Segment Start: Provided data

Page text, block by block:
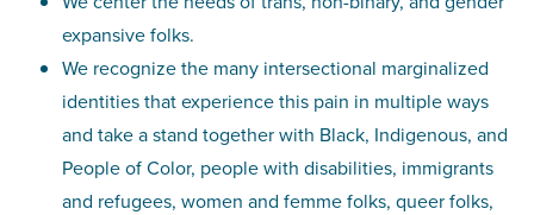
expansive folks.
We recognize the many intersectional marginalized
identities that experience this pain in multiple ways
and take a stand together with Black, Indigenous, and
People of Color, people with disabilities, immigrants
and refugees, women and femme folks, queer folks,
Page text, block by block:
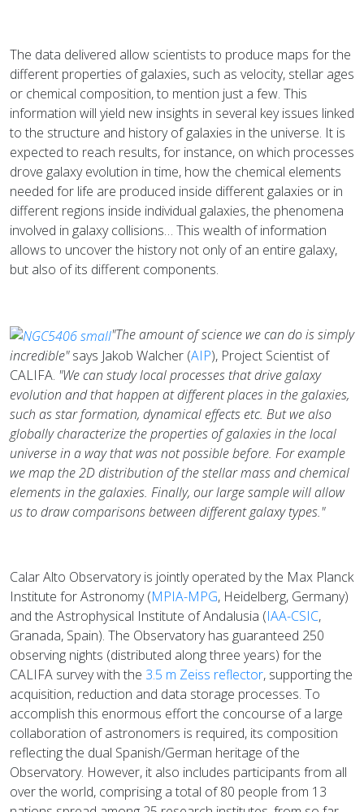
The data delivered allow scientists to produce maps for the
different properties of galaxies, such as velocity, stellar ages
or chemical composition, to mention just a few. This
information will yield new insights in several key issues linked
to the structure and history of galaxies in the universe. It is
expected to reach results, for instance, on which processes
drove galaxy evolution in time, how the chemical elements
needed for life are produced inside different galaxies or in
different regions inside individual galaxies, the phenomena
involved in galaxy collisions… This wealth of information
allows to uncover the history not only of an entire galaxy,
but also of its different components.
"The amount of science we can do is simply
incredible"says Jakob Walcher (AIP), Project Scientist of
CALIFA. "We can study local processes that drive galaxy
evolution and that happen at different places in the galaxies,
such as star formation, dynamical effects etc. But we also
globally characterize the properties of galaxies in the local
universe in a way that was not possible before. For example
we map the 2D distribution of the stellar mass and chemical
elements in the galaxies. Finally, our large sample will allow
us to draw comparisons between different galaxy types."
Calar Alto Observatory is jointly operated by the Max Planck
Institute for Astronomy (MPIA-MPG, Heidelberg, Germany)
and the Astrophysical Institute of Andalusia (IAA-CSIC,
Granada, Spain). The Observatory has guaranteed 250
observing nights (distributed along three years) for the
CALIFA survey with the 3.5 m Zeiss reflector, supporting the
acquisition, reduction and data storage processes. To
accomplish this enormous effort the concourse of a large
collaboration of astronomers is required, its composition
reflecting the dual Spanish/German heritage of the
Observatory. However, it also includes participants from all
over the world, comprising a total of 80 people from 13
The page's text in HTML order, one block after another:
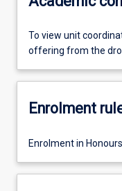
To view unit
offering from the
Enrolment
Enrolment in
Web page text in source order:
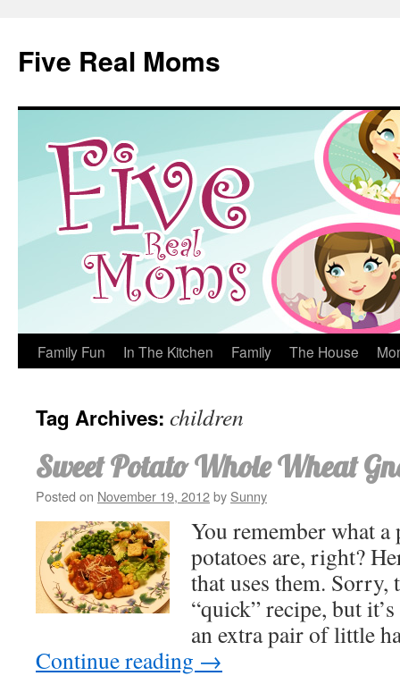
content
Five Real Moms
Family Fun In The Kitchen Family The House
Tag Archives: children
Sweet Potato Whole Wheat
Posted on November 19, 2012by Sunny
You remember what a
potatoes are, right?
that uses them. Sorry,
“quick” recipe, but
an extra pair of little
Continue reading →
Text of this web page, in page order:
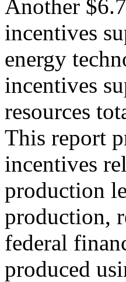
Another
incentives
energy
incentives
resources
This report
incentives
production
production,
federal
produced
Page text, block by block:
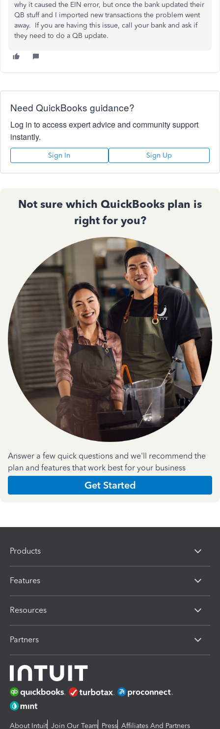
why it caused the EIN error, but once the bank updated their
QB stuff and I imported new transactions the problem went
away. If you are having this issue, call your bank and ask if
they need to do a QB update.
Need QuickBooks guidance?
Log in to access expert advice and community support
instantly.
Sign In Sign Up
Not sure which QuickBooks plan is
right for you?
Answer a few quick questions and we'll recommend the
plan and features that work best for your business
Get Started
Products
Features
Resources
Partners
About Intuit Join Our Team Press Affiliates And Partners
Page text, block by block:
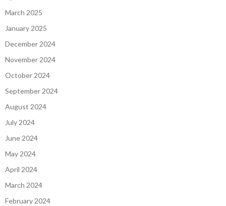
March 2025
January 2025
December 2024
November 2024
October 2024
September 2024
August 2024
July 2024
June 2024
May 2024
April 2024
March 2024
February 2024
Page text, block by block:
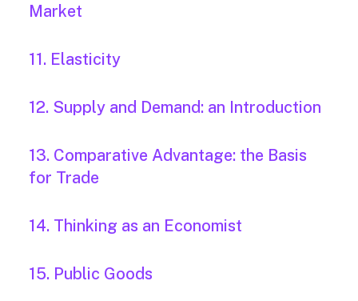
Market
11. Elasticity
12. Supply and Demand: an Introduction
13. Comparative Advantage: the Basis
for Trade
14. Thinking as an Economist
15. Public Goods
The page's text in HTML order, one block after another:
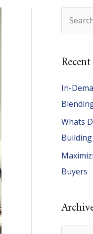
e
r
h
f
o
r
:
In-
Whats
Buyers
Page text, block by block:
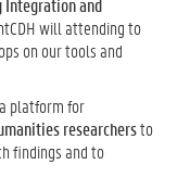
Integration and
will attending to
on our tools and
platform for
researchersto
findings and to
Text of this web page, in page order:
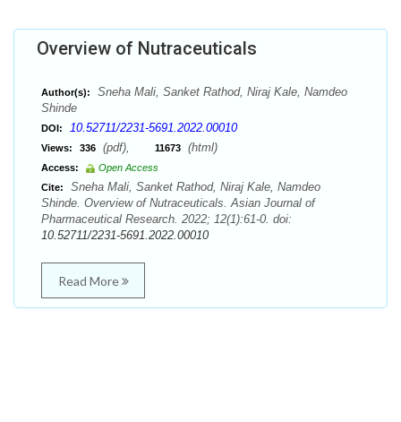
Overview of Nutraceuticals
Author(s):
Sneha Mali, Sanket Rathod, Niraj Kale, Namdeo
Shinde
DOI: 10.52711/2231-5691.2022.00010
Views: 336 (pdf), 11673 (html)
Access:
Open Access
Cite:
Sneha Mali, Sanket Rathod, Niraj Kale, Namdeo
Shinde. Overview of Nutraceuticals. Asian Journal of
Pharmaceutical Research. 2022; 12(1):61-0. doi:
10.52711/2231-5691.2022.00010
Read More
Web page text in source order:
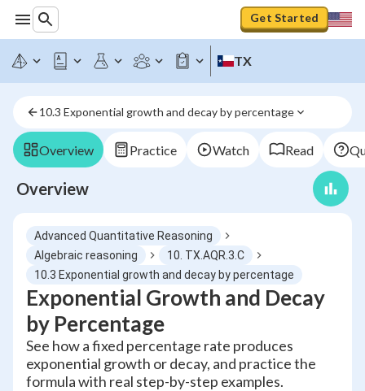
Get Started
TX
10.3 Exponential growth and decay by percentage
Overview Practice Watch Read
Overview
Advanced Quantitative Reasoning
Algebraic reasoning
10. TX.AQR.3.C
10.3 Exponential growth and decay by percentage
Exponential Growth and Decay
by Percentage
See how a fixed percentage rate produces
exponential growth or decay, and practice the
formula with real step-by-step examples.
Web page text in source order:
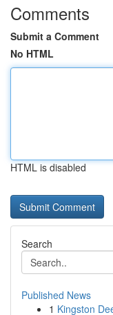
Comments
Submit a Comment
No HTML
HTML is disabled
Search
Published News
1 Kingston
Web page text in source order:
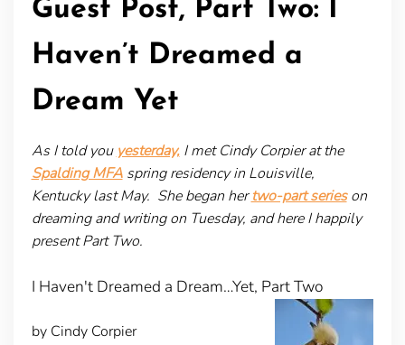
Guest Post, Part Two: I
Haven’t Dreamed a
Dream Yet
As I told you yesterday,I met Cindy Corpier at the
Spalding MFAspring residency in Louisville,
Kentucky last May. She began hertwo-part serieson
dreaming and writing on Tuesday, and here I happily
present Part Two.
I Haven't Dreamed a Dream…Yet, Part Two
by Cindy Corpier
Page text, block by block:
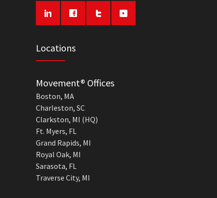
Locations
Movement® Offices
Boston, MA
Charleston, SC
Clarkston, MI (HQ)
Ft. Myers, FL
Grand Rapids, MI
Royal Oak, MI
Sarasota, FL
Traverse City, MI
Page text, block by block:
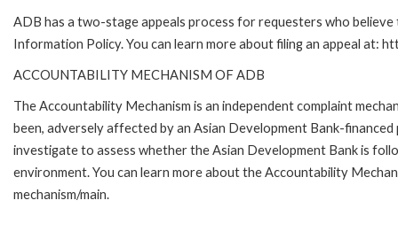
ADB has a two-stage appeals process for requesters who
Information Policy. You can learn more about filing an appeal at:
ACCOUNTABILITY MECHANISM OF ADB
The Accountability Mechanism is an independent complaint
been, adversely affected by an Asian Development Bank-
investigate to assess whether the Asian Development Bank is
environment. You can learn more about the Accountability
mechanism/main.
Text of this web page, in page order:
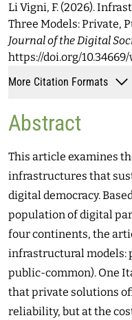
Li Vigni, F. (2026).
Three Models: Private,
Journal of the Digital
https://doi.org/10.34669/
More Citation Formats
Abstract
This article examines
infrastructures that
digital democracy.
population of digital
four continents, the
infrastructural models:
public-common). One
that private solutions
reliability, but at the
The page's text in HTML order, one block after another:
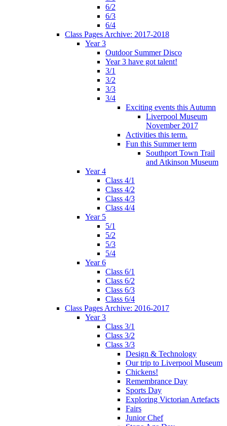
6/2
6/3
6/4
Class Pages Archive: 2017-2018
Year 3
Outdoor Summer Disco
Year 3 have got talent!
3/1
3/2
3/3
3/4
Exciting events this Autumn
Liverpool Museum
November 2017
Activities this term.
Fun this Summer term
Southport Town Trail
and Atkinson Museum
Year 4
Class 4/1
Class 4/2
Class 4/3
Class 4/4
Year 5
5/1
5/2
5/3
5/4
Year 6
Class 6/1
Class 6/2
Class 6/3
Class 6/4
Class Pages Archive: 2016-2017
Year 3
Class 3/1
Class 3/2
Class 3/3
Design & Technology
Our trip to Liverpool Museum
Chickens!
Remembrance Day
Sports Day
Exploring Victorian Artefacts
Fairs
Junior Chef
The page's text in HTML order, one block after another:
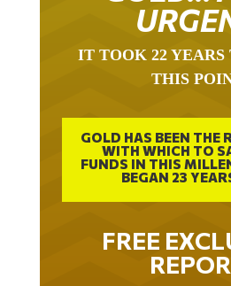
THIS
GOLD HAS BEEN THE
WITH WHICH TO
FUNDS IN THIS
BEGAN 23
FREE
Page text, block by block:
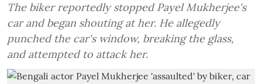
The biker reportedly stopped Payel Mukherjee's
car and began shouting at her. He allegedly
punched the car's window, breaking the glass,
and attempted to attack her.
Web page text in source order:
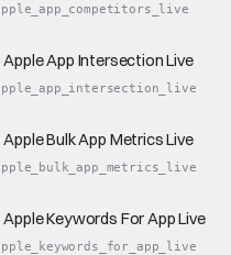
App Intersection Live
Bulk App Metrics Live
Keywords For App Live
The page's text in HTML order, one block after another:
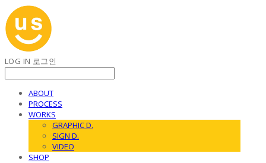
LOG IN 로그인
ABOUT
PROCESS
WORKS
GRAPHIC D.
SIGN D.
VIDEO
SHOP
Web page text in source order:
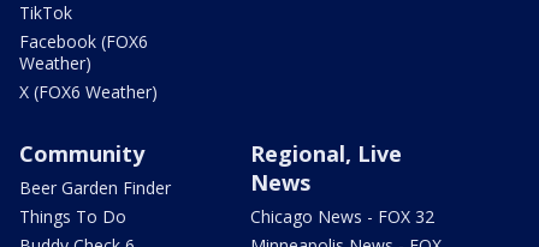
TikTok
Facebook (FOX6
Weather)
X (FOX6 Weather)
Community
Beer Garden Finder
Things To Do
Regional, Live
News
Chicago News - FOX 32
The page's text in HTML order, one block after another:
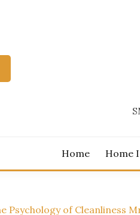
Home Home
Psychology of Cleanliness

Segment End: Provided data

§ Task to complete
Restate the data word for word and exclude every picture.

§ Written solution
Page text, block by block:
expansive folks.
We recognize the many intersectional marginalized
identities that experience this pain in multiple ways
and take a stand together with Black, Indigenous, and
People of Color, people with disabilities, immigrants
and refugees, women and femme folks, queer folks,
Page text, block by block:
The data delivered allow scientists to produce maps for the
different properties of galaxies, such as velocity, stellar ages
or chemical composition, to mention just a few. This
information will yield new insights in several key issues linked
to the structure and history of galaxies in the universe. It is
expected to reach results, for instance, on which processes
drove galaxy evolution in time, how the chemical elements
needed for life are produced inside different galaxies or in
different regions inside individual galaxies, the phenomena
involved in galaxy collisions… This wealth of information
allows to uncover the history not only of an entire galaxy,
but also of its different components.
"The amount of science we can do is simply
incredible"says Jakob Walcher (AIP), Project Scientist of
CALIFA. "We can study local processes that drive galaxy
evolution and that happen at different places in the galaxies,
such as star formation, dynamical effects etc. But we also
globally characterize the properties of galaxies in the local
universe in a way that was not possible before. For example
we map the 2D distribution of the stellar mass and chemical
elements in the galaxies. Finally, our large sample will allow
us to draw comparisons between different galaxy types."
Calar Alto Observatory is jointly operated by the Max Planck
Institute for Astronomy (MPIA-MPG, Heidelberg, Germany)
and the Astrophysical Institute of Andalusia (IAA-CSIC,
Granada, Spain). The Observatory has guaranteed 250
observing nights (distributed along three years) for the
CALIFA survey with the 3.5 m Zeiss reflector, supporting the
acquisition, reduction and data storage processes. To
accomplish this enormous effort the concourse of a large
collaboration of astronomers is required, its composition
reflecting the dual Spanish/German heritage of the
Observatory. However, it also includes participants from all
over the world, comprising a total of 80 people from 13
The page's text in HTML order, one block after another:
To view unit
offering from the
Enrolment
Enrolment in
Web page text in source order:
content
Five Real Moms
Family Fun In The Kitchen Family The House
Tag Archives: children
Sweet Potato Whole Wheat
Posted on November 19, 2012by Sunny
You remember what a
potatoes are, right?
that uses them. Sorry,
“quick” recipe, but
an extra pair of little
Continue reading →
Text of this web page, in page order:
Another
incentives
energy
incentives
resources
This report
incentives
production
production,
federal
produced
Page text, block by block:
why it caused the EIN error, but once the bank updated their
QB stuff and I imported new transactions the problem went
away. If you are having this issue, call your bank and ask if
they need to do a QB update.
Need QuickBooks guidance?
Log in to access expert advice and community support
instantly.
Sign In Sign Up
Not sure which QuickBooks plan is
right for you?
Answer a few quick questions and we'll recommend the
plan and features that work best for your business
Get Started
Products
Features
Resources
Partners
About Intuit Join Our Team Press Affiliates And Partners
Page text, block by block:
March 2025
January 2025
December 2024
November 2024
October 2024
September 2024
August 2024
July 2024
June 2024
May 2024
April 2024
March 2024
February 2024
Page text, block by block:
Market
11. Elasticity
12. Supply and Demand: an Introduction
13. Comparative Advantage: the Basis
for Trade
14. Thinking as an Economist
15. Public Goods
The page's text in HTML order, one block after another:
e
r
h
f
o
r
:
In-
Whats
Buyers
Page text, block by block:
Integration and
will attending to
on our tools and
platform for
researchersto
findings and to
Text of this web page, in page order:
Overview of Nutraceuticals
Author(s):
Sneha Mali, Sanket Rathod, Niraj Kale, Namdeo
Shinde
DOI: 10.52711/2231-5691.2022.00010
Views: 336 (pdf), 11673 (html)
Access:
Open Access
Cite:
Sneha Mali, Sanket Rathod, Niraj Kale, Namdeo
Shinde. Overview of Nutraceuticals. Asian Journal of
Pharmaceutical Research. 2022; 12(1):61-0. doi:
10.52711/2231-5691.2022.00010
Read More
Web page text in source order:
Get Started
TX
10.3 Exponential growth and decay by percentage
Overview Practice Watch Read
Overview
Advanced Quantitative Reasoning
Algebraic reasoning
10. TX.AQR.3.C
10.3 Exponential growth and decay by percentage
Exponential Growth and Decay
by Percentage
See how a fixed percentage rate produces
exponential growth or decay, and practice the
formula with real step-by-step examples.
Web page text in source order:
Comments
Submit a Comment
No HTML
HTML is disabled
Search
Published News
1 Kingston
Web page text in source order:
Guest Post, Part Two: I
Haven’t Dreamed a
Dream Yet
As I told you yesterday,I met Cindy Corpier at the
Spalding MFAspring residency in Louisville,
Kentucky last May. She began hertwo-part serieson
dreaming and writing on Tuesday, and here I happily
present Part Two.
I Haven't Dreamed a Dream…Yet, Part Two
by Cindy Corpier
Page text, block by block:
Locations
Movement® Offices
Boston, MA
Charleston, SC
Clarkston, MI (HQ)
Ft. Myers, FL
Grand Rapids, MI
Royal Oak, MI
Sarasota, FL
Traverse City, MI
Page text, block by block:
ADB has a two-stage appeals process for requesters who
Information Policy. You can learn more about filing an appeal at:
ACCOUNTABILITY MECHANISM OF ADB
The Accountability Mechanism is an independent complaint
been, adversely affected by an Asian Development Bank-
investigate to assess whether the Asian Development Bank is
environment. You can learn more about the Accountability
mechanism/main.
Text of this web page, in page order:
Li Vigni, F. (2026).
Three Models: Private,
Journal of the Digital
https://doi.org/10.34669/
More Citation Formats
Abstract
This article examines
infrastructures that
digital democracy.
population of digital
four continents, the
infrastructural models:
public-common). One
that private solutions
reliability, but at the
The page's text in HTML order, one block after another:
6/2
6/3
6/4
Class Pages Archive: 2017-2018
Year 3
Outdoor Summer Disco
Year 3 have got talent!
3/1
3/2
3/3
3/4
Exciting events this Autumn
Liverpool Museum
November 2017
Activities this term.
Fun this Summer term
Southport Town Trail
and Atkinson Museum
Year 4
Class 4/1
Class 4/2
Class 4/3
Class 4/4
Year 5
5/1
5/2
5/3
5/4
Year 6
Class 6/1
Class 6/2
Class 6/3
Class 6/4
Class Pages Archive: 2016-2017
Year 3
Class 3/1
Class 3/2
Class 3/3
Design & Technology
Our trip to Liverpool Museum
Chickens!
Remembrance Day
Sports Day
Exploring Victorian Artefacts
Fairs
Junior Chef
The page's text in HTML order, one block after another:
THIS
GOLD HAS BEEN THE
WITH WHICH TO
FUNDS IN THIS
BEGAN 23
FREE
Page text, block by block:
The biker reportedly stopped Payel Mukherjee's
car and began shouting at her. He allegedly
punched the car's window, breaking the glass,
and attempted to attack her.
Web page text in source order:
App Intersection Live
Bulk App Metrics Live
Keywords For App Live
The page's text in HTML order, one block after another:
LOG IN 로그인
ABOUT
PROCESS
WORKS
GRAPHIC D.
SIGN D.
VIDEO
SHOP
Web page text in source order:
TikTok
Facebook (FOX6
Weather)
X (FOX6 Weather)
Community
Beer Garden Finder
Things To Do
Regional, Live
News
Chicago News - FOX 32
The page's text in HTML order, one block after another:
Home Home
Psychology of Cleanliness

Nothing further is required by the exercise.